Nov 16, 2010
American culture is happily awash of late with appeals to human reason.
Case in point is a new book by ultra anti-religionist Sam Harris. Although the fundamental thesis of The Moral Landscape -- that "science should one day be able to make very precise claims about which of our behaviors...are morally good" -- is quite a stretch even by secular standards, Harris nonetheless does a couple of remarkable things for a leading public atheist.
First he insists that a knowledge of right and wrong should be a matter of objective, straightforward human knowledge, thus dismissing three centuries of philosophers who, in one form or another, have insisted that 'the good' does not name some objective quality at all, but only serves to euphemistically veil our own personal preferences: 'X is morally good' means nothing but 'I like X and I want you to like X too'.

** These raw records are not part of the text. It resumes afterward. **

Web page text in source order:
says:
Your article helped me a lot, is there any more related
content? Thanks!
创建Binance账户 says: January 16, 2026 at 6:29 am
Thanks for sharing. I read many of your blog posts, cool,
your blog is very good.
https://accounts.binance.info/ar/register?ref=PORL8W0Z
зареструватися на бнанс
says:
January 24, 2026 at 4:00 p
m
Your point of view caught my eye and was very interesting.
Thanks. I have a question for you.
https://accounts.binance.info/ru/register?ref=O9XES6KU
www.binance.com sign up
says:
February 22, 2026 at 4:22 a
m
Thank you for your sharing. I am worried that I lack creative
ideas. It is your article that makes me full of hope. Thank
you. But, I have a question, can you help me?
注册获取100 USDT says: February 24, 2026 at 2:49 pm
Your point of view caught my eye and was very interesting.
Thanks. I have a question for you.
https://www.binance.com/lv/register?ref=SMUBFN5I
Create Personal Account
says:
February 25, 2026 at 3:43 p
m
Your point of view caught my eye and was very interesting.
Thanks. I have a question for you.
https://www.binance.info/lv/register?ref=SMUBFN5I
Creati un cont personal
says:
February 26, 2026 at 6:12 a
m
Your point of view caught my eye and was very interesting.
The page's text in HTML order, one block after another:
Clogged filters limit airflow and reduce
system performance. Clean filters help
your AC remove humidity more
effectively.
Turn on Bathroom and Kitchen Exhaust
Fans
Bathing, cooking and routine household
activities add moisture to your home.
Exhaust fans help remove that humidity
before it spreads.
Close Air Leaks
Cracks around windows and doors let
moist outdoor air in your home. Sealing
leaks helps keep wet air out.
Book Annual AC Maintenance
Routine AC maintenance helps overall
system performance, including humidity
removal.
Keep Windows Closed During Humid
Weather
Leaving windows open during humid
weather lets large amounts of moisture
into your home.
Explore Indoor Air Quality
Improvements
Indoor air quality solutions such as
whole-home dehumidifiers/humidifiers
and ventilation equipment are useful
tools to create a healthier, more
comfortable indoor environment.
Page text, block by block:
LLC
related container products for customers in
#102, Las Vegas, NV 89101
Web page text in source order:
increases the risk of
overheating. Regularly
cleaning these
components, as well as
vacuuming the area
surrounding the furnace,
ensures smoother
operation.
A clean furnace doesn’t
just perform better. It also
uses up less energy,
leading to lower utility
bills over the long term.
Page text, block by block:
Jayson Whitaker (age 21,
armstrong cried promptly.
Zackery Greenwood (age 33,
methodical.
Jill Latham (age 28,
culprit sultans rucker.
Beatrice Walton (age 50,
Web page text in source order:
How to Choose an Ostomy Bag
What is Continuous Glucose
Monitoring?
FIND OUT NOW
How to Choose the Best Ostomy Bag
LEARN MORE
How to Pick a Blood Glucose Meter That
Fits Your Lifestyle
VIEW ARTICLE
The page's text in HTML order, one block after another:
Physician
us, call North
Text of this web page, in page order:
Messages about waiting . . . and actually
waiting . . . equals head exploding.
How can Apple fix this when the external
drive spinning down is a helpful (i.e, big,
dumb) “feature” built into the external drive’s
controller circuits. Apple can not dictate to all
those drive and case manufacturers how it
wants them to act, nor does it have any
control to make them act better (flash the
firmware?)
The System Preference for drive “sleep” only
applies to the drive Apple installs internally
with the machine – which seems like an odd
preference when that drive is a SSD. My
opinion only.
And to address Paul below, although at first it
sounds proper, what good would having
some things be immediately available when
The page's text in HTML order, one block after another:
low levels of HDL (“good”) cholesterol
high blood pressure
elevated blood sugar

More fascinating still is his insistence that both sides of the culture wars -- the Evangelical Christian right just as surely as the hard core champions of reductionist evolutionary psychology -- have erred in their notions of how we determine right from wrong, and this because they have failed to understand the full possibilities of human reason. "[A] shared belief in the limitations of reason," affirms Harris, "lies at the bottom of [our] cultural divides." Both sides of the 'culture wars', he insists, "believe that reason is powerless to answer the most important questions in human life."